Wenn Sie einen Russen danach fragen, wohin er den will, können Sie zur Antwort bekommen: “Zum Kudykina-Berg (‘Irgendwo-Berg’), um Tomaten zu klauen.“ Das heißt in etwa so viel, dass die Person Ihnen ihre eigentlichen Pläne einfach nicht mitteilen will.
Tatsächlich hat den wundersamen Berg bislang niemand wirklich zu Gesicht bekommen, viele meinen gar, es gebe ihn gar nicht. Aber Russia Beyond hat ihn gefunden – und das gar nicht weit von Moskau entfernt!
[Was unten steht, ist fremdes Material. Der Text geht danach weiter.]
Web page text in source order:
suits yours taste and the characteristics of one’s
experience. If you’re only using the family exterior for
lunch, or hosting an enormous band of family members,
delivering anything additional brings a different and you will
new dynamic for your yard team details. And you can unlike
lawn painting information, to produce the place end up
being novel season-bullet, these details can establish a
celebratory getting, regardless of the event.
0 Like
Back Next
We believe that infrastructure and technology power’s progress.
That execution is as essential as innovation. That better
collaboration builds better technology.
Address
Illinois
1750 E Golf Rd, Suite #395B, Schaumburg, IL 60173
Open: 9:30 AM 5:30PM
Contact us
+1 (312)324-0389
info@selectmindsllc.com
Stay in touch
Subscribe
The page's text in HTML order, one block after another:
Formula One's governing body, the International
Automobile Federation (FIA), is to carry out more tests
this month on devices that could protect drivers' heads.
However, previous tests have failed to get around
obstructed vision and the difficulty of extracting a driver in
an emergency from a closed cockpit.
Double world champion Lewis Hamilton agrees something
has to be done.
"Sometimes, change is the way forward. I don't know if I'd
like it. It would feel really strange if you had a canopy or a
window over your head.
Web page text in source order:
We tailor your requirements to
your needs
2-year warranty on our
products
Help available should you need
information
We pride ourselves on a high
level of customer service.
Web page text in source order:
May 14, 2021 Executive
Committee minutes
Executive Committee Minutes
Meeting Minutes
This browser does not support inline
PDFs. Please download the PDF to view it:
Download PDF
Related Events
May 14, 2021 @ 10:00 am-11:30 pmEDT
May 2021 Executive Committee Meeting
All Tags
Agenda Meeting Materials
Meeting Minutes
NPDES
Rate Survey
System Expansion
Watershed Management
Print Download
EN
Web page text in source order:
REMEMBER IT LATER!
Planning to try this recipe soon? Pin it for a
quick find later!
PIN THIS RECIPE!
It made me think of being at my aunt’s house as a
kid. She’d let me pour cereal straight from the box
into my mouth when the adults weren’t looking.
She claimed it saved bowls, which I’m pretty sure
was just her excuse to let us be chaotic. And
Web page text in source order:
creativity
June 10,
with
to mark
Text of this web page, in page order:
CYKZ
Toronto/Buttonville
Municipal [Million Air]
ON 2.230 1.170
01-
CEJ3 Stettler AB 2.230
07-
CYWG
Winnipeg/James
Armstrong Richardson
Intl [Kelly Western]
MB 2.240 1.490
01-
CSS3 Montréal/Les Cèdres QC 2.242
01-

Der Weg in die Märchenwelt
Der Kudykina-Berg liegt rund 250 Kilometer südlich von Moskau im Lipezker Gebiet. Er versteckt sich zwischen Hügeln und Tälern, einem beschaulichen Dorf, dichten Wäldern und dem langsam fließenden Don. Die nächste Stadt Sadonsk liegt zehn Kilometer von Kudykina entfernt, die Gebietshauptstadt Lipezk 45 Kilometer.
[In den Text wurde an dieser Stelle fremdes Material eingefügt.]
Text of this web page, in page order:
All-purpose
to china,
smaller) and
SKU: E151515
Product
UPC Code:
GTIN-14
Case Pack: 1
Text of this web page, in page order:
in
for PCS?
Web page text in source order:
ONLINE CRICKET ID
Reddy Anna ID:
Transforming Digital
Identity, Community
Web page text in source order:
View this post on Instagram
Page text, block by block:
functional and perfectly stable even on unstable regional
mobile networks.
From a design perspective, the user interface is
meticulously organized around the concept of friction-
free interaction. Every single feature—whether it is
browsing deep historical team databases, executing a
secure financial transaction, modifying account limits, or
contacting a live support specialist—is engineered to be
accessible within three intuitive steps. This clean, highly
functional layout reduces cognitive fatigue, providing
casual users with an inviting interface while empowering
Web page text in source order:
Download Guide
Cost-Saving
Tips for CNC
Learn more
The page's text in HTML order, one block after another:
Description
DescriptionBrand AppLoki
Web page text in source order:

Auf dem Kudykina-Berg gibt es kein Handynetz, GPS-Geräte funktionieren nur unregelmäßig. Dafür aber sind die Anwohner sehr hilfsbereit und wissen wohl, was Besucher hier so oft suchen – und sie helfen gern bei der Suche nach dem Weg zum sagenumwobenen Kudykina-Berg.
Doch dann die unerwartete Überraschung: Der Berg ist weder leer noch verlassen! Tausende Touristen kommen an den Wochenenden hierher, um dem Alltagsstress zu entliehen.
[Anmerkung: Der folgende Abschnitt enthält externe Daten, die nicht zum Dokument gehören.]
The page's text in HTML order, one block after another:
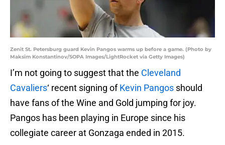
Zenit St. Petersburg guard Kevin Pangos warms up before a game. (Photo by
Maksim Konstantinov/SOPA Images/LightRocket via Getty Images)
I’m not going to suggest that the Cleveland
Cavaliers‘ recent signing ofKevin Pangos should
have fans of the Wine and Gold jumping for joy.
Pangos has been playing in Europe since his
collegiate career at Gonzaga ended in 2015.
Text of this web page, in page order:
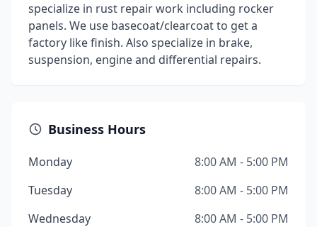
specialize in rust repair work including rocker
panels. We use basecoat/clearcoat to get a
factory like finish. Also specialize in brake,
suspension, engine and differential repairs.
Business Hours
Monday
8:00 AM - 5:00 PM
Tuesday
8:00 AM - 5:00 PM
Wednesday
8:00 AM - 5:00 PM
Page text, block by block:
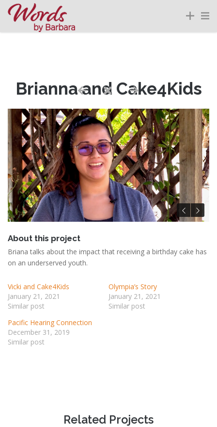
Brianna and Cake4Kids
About this project
Briana talks about the impact that receiving a birthday cake has
on an underserved youth.
Vicki and Cake4Kids
January 21, 2021
Similar post
Olympia’s Story
January 21, 2021
Similar post
Pacific Hearing Connection
December 31, 2019
Similar post
Related Projects
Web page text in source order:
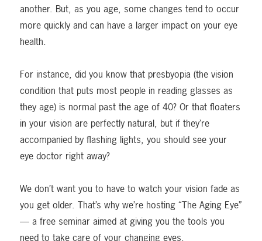
another. But, as you age, some changes tend to occur
more quickly and can have a larger impact on your eye
health.
For instance, did you know that presbyopia (the vision
condition that puts most people in reading glasses as
they age) is normal past the age of 40? Or that floaters
in your vision are perfectly natural, but if they’re
accompanied by flashing lights, you should see your
eye doctor right away?
We don’t want you to have to watch your vision fade as
you get older. That’s why we’re hosting “The Aging Eye”
— a free seminar aimed at giving you the tools you
need to take care of your changing eyes.
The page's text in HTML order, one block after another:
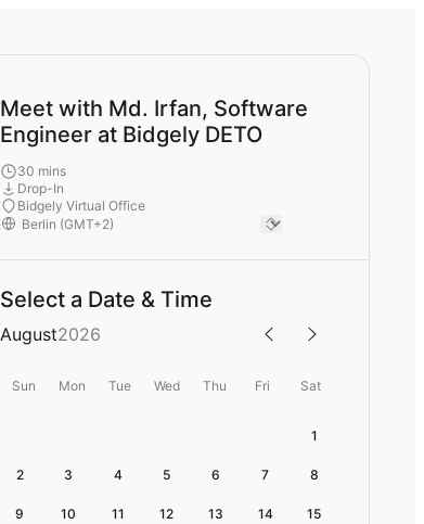
Meet with Md. Irfan, Software
Engineer at Bidgely DETO
30 mins
Drop-In
Bidgely Virtual Office
Select a Date & Time
August2026
Sun Mon Tue Wed Thu Fri Sat
1
2 3 4 5 6 7 8
9 10 11 12 13 14 15
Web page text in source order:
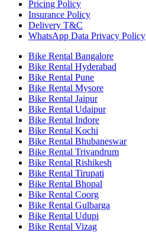
Pricing Policy
Insurance Policy
Delivery T&C
WhatsApp Data Privacy Policy
Bike Rental Bangalore
Bike Rental Hyderabad
Bike Rental Pune
Bike Rental Mysore
Bike Rental Jaipur
Bike Rental Udaipur
Bike Rental Indore
Bike Rental Kochi
Bike Rental Bhubaneswar
Bike Rental Trivandrum
Bike Rental Rishikesh
Bike Rental Tirupati
Bike Rental Bhopal
Bike Rental Coorg
Bike Rental Gulbarga
Bike Rental Udupi
Bike Rental Vizag
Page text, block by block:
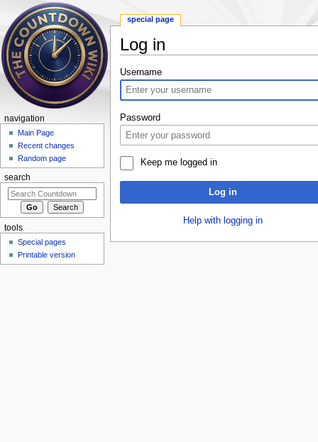
Log in
Username
Password
Keep me logged in
Log in
Help with logging in
special page
navigation
Main Page
Recent changes
Random page
search
tools
Special pages
Printable version
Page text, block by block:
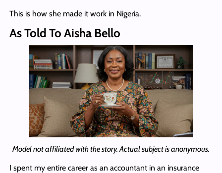
This is how she made it work in Nigeria.
As Told To Aisha Bello
Model not affiliated with the story. Actual subject is anonymous.
I spent my entire career as an accountant in an insurance
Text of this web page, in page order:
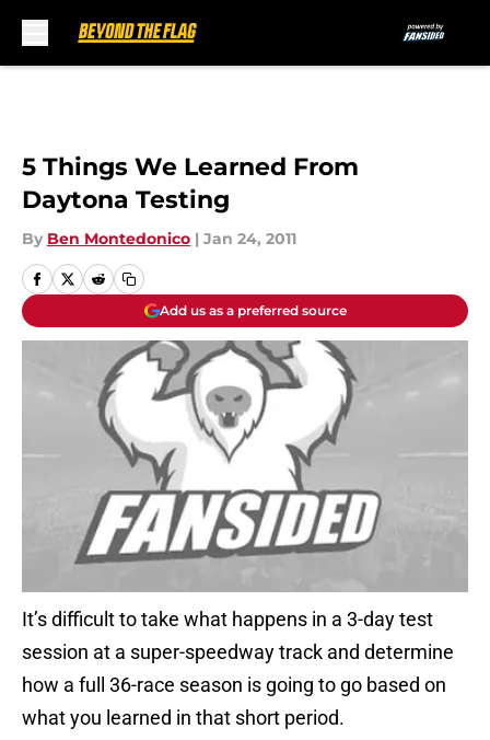
5 Things We Learned From
Daytona Testing
By Ben Montedonico | Jan 24, 2011
Add us as a preferred source
It’s difficult to take what happens in a 3-day test
session at a super-speedway track and determine
how a full 36-race season is going to go based on
what you learned in that short period.
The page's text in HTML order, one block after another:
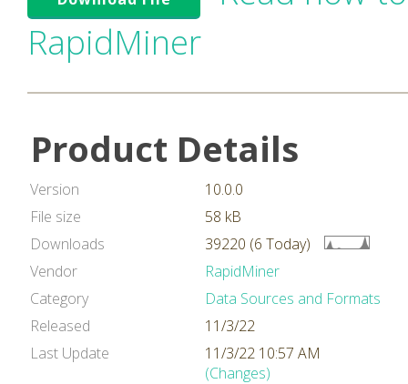
RapidMiner
Product Details
Version
10.0.0
File size
58 kB
Downloads
39220 (6 Today)
Vendor
RapidMiner
Category
Data Sources and Formats
Released
11/3/22
Last Update
11/3/22 10:57 AM
(Changes)
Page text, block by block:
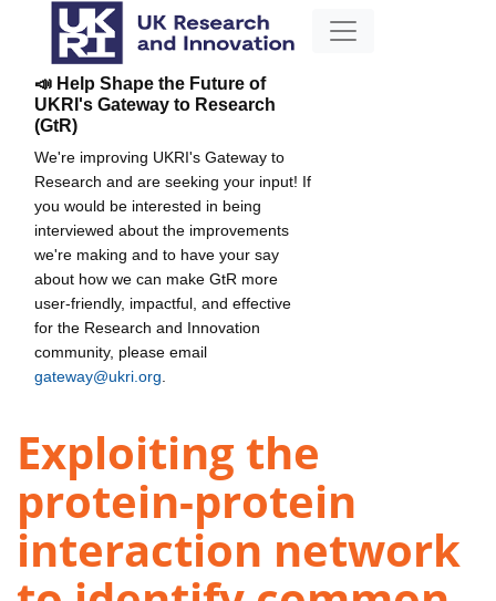
📣 Help Shape the Future of
UKRI's Gateway to Research
(GtR)
We're improving UKRI's Gateway to
Research and are seeking your input! If
you would be interested in being
interviewed about the improvements
we're making and to have your say
about how we can make GtR more
user-friendly, impactful, and effective
for the Research and Innovation
community, please email
gateway@ukri.org
Exploiting the
protein-protein
interaction network
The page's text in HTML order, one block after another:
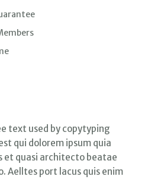
text used by copytyping
qui dolorem ipsum quia
et quasi architecto beatae
Aelltes port lacus quis enim
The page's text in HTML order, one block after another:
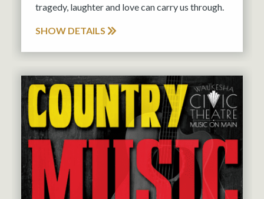
tragedy, laughter and love can carry us through.
SHOW DETAILS
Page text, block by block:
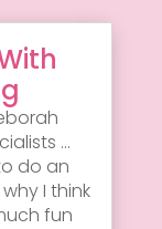
...
do an
I think
fun
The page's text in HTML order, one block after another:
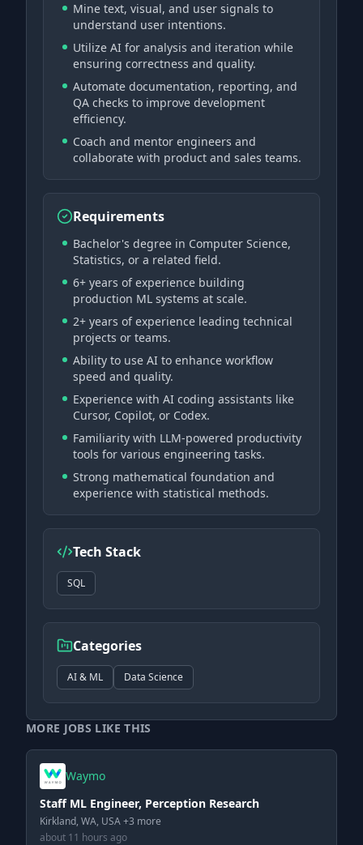
Mine text, visual, and user signals to
understand user intentions.
Utilize AI for analysis and iteration while
ensuring correctness and quality.
Automate documentation, reporting, and
QA checks to improve development
efficiency.
Coach and mentor engineers and
collaborate with product and sales teams.
Requirements
Bachelor's degree in Computer Science,
Statistics, or a related field.
6+ years of experience building
production ML systems at scale.
2+ years of experience leading technical
projects or teams.
Ability to use AI to enhance workflow
speed and quality.
Experience with AI coding assistants like
Cursor, Copilot, or Codex.
Familiarity with LLM-powered productivity
tools for various engineering tasks.
Strong mathematical foundation and
experience with statistical methods.
Tech Stack
SQL
Categories
AI & ML Data Science
MORE JOBS LIKE THIS
Waymo
Staff ML Engineer, Perception Research
Kirkland, WA, USA +3 more
about 11 hours ago

Der slawische Drache, der noch immer Feuer speit
Kudykina ist heute ein für alle offener Freizeitpark. 2007 gründeten ihn lokale Landwirtschaftsunternehmer. Aber mit Disneyland oder Erlebnisparks mit Achterbahn und Wasserrutsche hat dieser russische Freizeitpark nichts zu tun. Auch ohne Gruselbahn und Spiegelkabinett besitzt dieser Ort schon eine magische Aura.
Als Allererstes fällt der riesige, dreiköpfige Drache auf dem Gipfel ins Auge. Die Russen nennen ihn Smej Gorynitsch – nach dem Drachen in der slawischen Mythologie. Dort bewacht Gorynytsch die Kalinow-Brücke und ist damit der Wächter der Grenze zwischen Leben und Tod. Er kann mit Menschen sprechen, mit seinem riesigen Rumpf die Sonne verdecken, Rauch, Funken und Feuer speien.
Die russischen Märchen beschreiben, wie die berühmten „Drei Ritter“, die russisch-slawischen Nationalhelden schlechthin, den Drachen besiegen, als dieser versuchte sie zu töten. Auf Kudykina können Sie diesen Kampf an den Wochenenden um 18.30 Uhr abends nachvollziehen, denn dann speit der Lipezker Gorynytsch regelmäßig aus allen Nüstern Feuer.
Wer lebt noch auf Kudykina?
Der Drache ist jedoch “nur” Gast und Wächter der wahren Bewohner Kudykinas: Pferde, Lamas, Kamele, Rehe, Strauße und sogar Kängurus leben hier. Diese für Russland exotischen Tierarten haben hier eigene Freilaufgehege und können sich nahezu völlig uneingeschränkt auf dem Gelände bewegen.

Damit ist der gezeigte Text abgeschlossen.